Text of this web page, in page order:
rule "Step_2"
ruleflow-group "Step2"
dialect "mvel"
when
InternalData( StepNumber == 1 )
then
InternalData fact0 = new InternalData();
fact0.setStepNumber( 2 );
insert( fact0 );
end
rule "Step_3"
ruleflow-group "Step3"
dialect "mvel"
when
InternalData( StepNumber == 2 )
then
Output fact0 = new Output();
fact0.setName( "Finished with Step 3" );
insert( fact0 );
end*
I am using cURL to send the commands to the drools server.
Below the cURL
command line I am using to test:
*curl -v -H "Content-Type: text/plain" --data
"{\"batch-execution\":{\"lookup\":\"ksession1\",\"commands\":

----------------------------------------

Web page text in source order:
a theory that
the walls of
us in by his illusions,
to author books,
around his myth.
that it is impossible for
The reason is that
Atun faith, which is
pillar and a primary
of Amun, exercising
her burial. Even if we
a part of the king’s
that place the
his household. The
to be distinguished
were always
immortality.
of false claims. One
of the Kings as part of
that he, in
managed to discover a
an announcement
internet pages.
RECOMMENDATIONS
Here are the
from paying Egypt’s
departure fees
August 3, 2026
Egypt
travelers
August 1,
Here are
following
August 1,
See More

----------------------------------------

→ WHAT YOU ARE ASKED TO DO:
Find the lines above with the word "commands". Copy them out.

→ TASK RESULT:
I am using cURL to send the commands to the drools server.
"{\"batch-execution\":{\"lookup\":\"ksession1\",\"commands\":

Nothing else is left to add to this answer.